What lines of the data below hold "page"? Show them.

[[ Records shown open ]]

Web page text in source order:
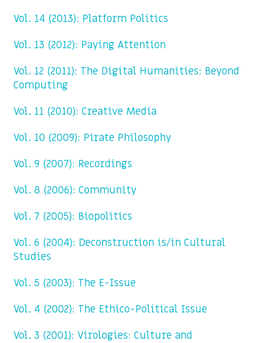
Vol. 14 (2013): Platform Politics
Vol. 13 (2012): Paying Attention
Vol. 12 (2011): The Digital Humanities: Beyond
Computing
Vol. 11 (2010): Creative Media
Vol. 10 (2009): Pirate Philosophy
Vol. 9 (2007): Recordings
Vol. 8 (2006): Community
Vol. 7 (2005): Biopolitics
Vol. 6 (2004): Deconstruction is/in Cultural
Studies
Vol. 5 (2003): The E-Issue
Vol. 4 (2002): The Ethico-Political Issue
Vol. 3 (2001): Virologies: Culture and
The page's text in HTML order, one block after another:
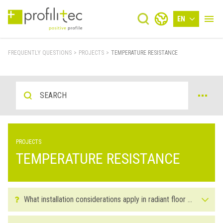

[[ Records shown closed ]]

* **Answer for the task**
Web page text in source order:
The page's text in HTML order, one block after another:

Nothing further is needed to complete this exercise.